John Bogle’s story is an oft-told tale, yet even Bogle junkies will learn some fascinating new facts from the latest book by the founder of the Vanguard Group. Every thoughtful investor can benefit from his wisdom, served up with refreshing modesty by a giant in a field notorious for outsized egos.
John Bogle’s story is well known among investment professionals. After writing his Princeton University senior thesis on the fledgling mutual fund industry, he joined Wellington Management, where he rose to chief executive officer. Fired in the wake of the 1972–74 bear market, Bogle rebounded by founding the Vanguard Group. There, he pioneered and tirelessly championed the index fund, one of the most important financial innovations of the past half century.
It is an oft-told tale, yet even Bogle junkies will learn some fascinating new facts from The Clash of the Cultures: Investment vs. Speculation. For instance, Bogle recounts that in 2004, he unsuccessfully tried to persuade the chairman of Putnam Investments’ funds to convert to the “mutual mutual fund” organizational structure introduced by Vanguard, in which fund shareholders own the management company. In 1994, he purchased 100 shares of T. Rowe Price in order to stay informed about the activities of a Vanguard competitor. His $4,189 investment has grown to $208,960, and the dividend alone now runs $4,325 annually, underscoring the point that investment management has proven far more lucrative than investment.

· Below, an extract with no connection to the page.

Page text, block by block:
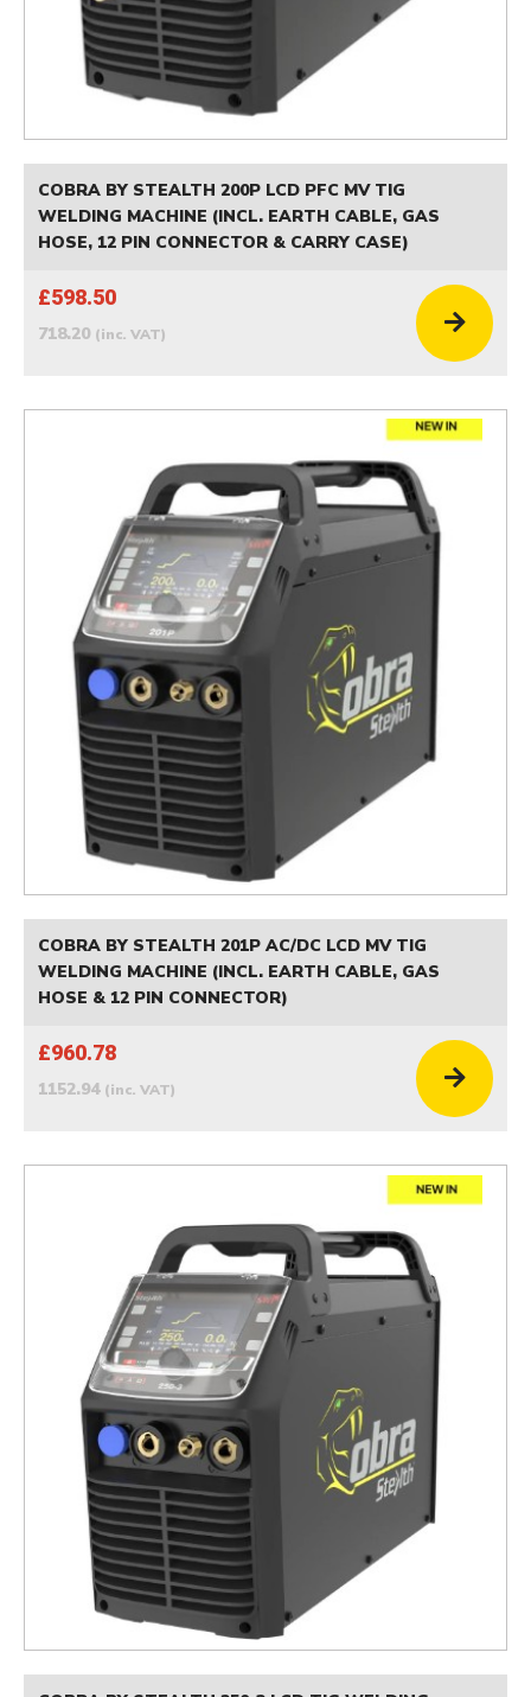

Readers may also be surprised to learn that Bogle’s premise for launching the first index fund was not that markets are invariably efficient; sometimes, he writes, they are “wildly inefficient.” Rather, he documented that costs of investment management—particularly those associated with excessive portfolio turnover—had directly reduced the return investors could have earned if a cost-effective means of holding the market portfolio had been available to them. In one study he conducted on this matter, Bogle found that the stocks held by actively managed mutual funds at the start of the year performed better than the funds’ actual portfolios 52% of the time.

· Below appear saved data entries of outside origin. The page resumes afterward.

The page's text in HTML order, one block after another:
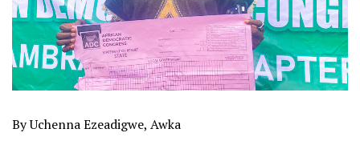
By Uchenna Ezeadigwe, Awka
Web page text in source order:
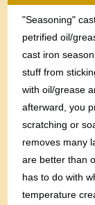
"Seasoning"
petrified oil/
cast iron
stuff from
with oil/grease
afterward, you
scratching or
removes many
are better than
has to do with
temperature

In this book (his 10th), Bogle takes up the cudgels on behalf of investors, who he believes have been poorly served by most of the investment industry. He deplores the evolution of money management from a profession—by definition, a group of practitioners who put their clients’ interests ahead of their own—to a business that frequently earns profits at the expense of its clients. Bogle quotes Delaware Court of Chancery chancellor Leo Strine’s remark that although legal scholars make much of the agency problem created by the separation of ownership from control of operating companies, they have largely ignored a similar problem in the ownership of investment organizations by public stockholders or financial conglomerates, rather than by the owners of the assets under management. One troubling conflict of interest that Bogle sees in this separation is the extreme reluctance of money managers to vote against corporate management in proxy battles, lest they hurt their chances of winning mandates from the corporations’ 401(k) plans. He notes that the California State Teachers’ Retirement System, which faces no such conflict, votes against management 23% of the time.

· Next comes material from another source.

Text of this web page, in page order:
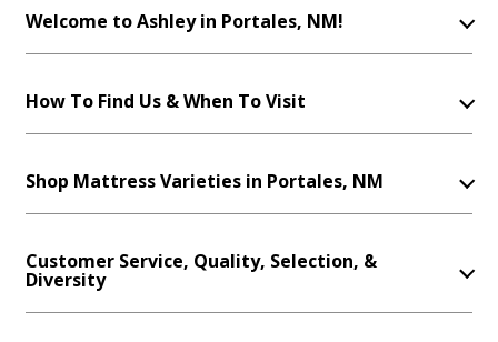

If Bogle had his way, institutional investors would use their voting power to push for essential corporate reforms. For one thing, he would rein in CEOs’ compensation, which has grown from 42 times to 320 times the average U.S. salary since 1980 on the premise that the corporate kingpins have created massive shareholder value. In reality, he asserts, the average corporation’s real profits have failed to keep pace with GDP growth over the period. Bogle criticizes the profligate use of stock options in executive pay, noting that the modest amount of resulting annual shareholder dilution can cumulate to as much as 25% over a decade. Also in the governance area, Bogle wants corporations to refrain from making political contributions unless 75% of their shareholders approve of the practice.
Another major focus of The Clash of the Cultures is captured by its subtitle, Investment vs. Speculation. Bogle defines these two terms as, respectively, forecasting an asset’s yield over its full life and forecasting the psychology of the market. He sees a place for speculation in a healthy capital market but argues that the balance has shifted too far away from investment. For example, he contends that the exchange-traded fund (ETF) is a sound concept but thinks the financial industry has gone overboard by offering variants that dangle the lure of a quick buck. Some of these innovations have turned out to have severe design flaws. For instance, one ETF designed to triple the return of its associated index worked well enough on a daily basis but not over longer periods. Over the most recent five years, it returned –25%, versus 10.5% for the S&P 500 Index. Early in 2012, an ETF designed to magnify volatility surged when the sponsor stopped creating new units, then plunged 50% over two days in a sideways market.
Bogle has been diligent in his research, leaving only minor imperfections in the finished text. He dutifully credits the originators of the aphorisms he sprinkles throughout the book, yet in one case he neglects to identify Hillel as the source. Along with countless other authors, Bogle maintains that John Maynard Keynes said, “When conditions change, I change my mind. What do you do?” There is but thin evidence that the eminent economist ever uttered those words, and it is apparently owing to another eminent economist, Paul Samuelson, that so many people believe he did.1 Quoting a speech in which Benjamin Graham alluded to the expulsion from Eden, Bogle mentions “Graham’s reference to Original Sin.” Original Sin is a uniquely Christian doctrine derived from events recounted in the book of Genesis and so presumably was not the intent of the Jewish Graham’s allusion. In the same passage, Bogle refers to the “New York Society of Financial [read Security] Analysts.”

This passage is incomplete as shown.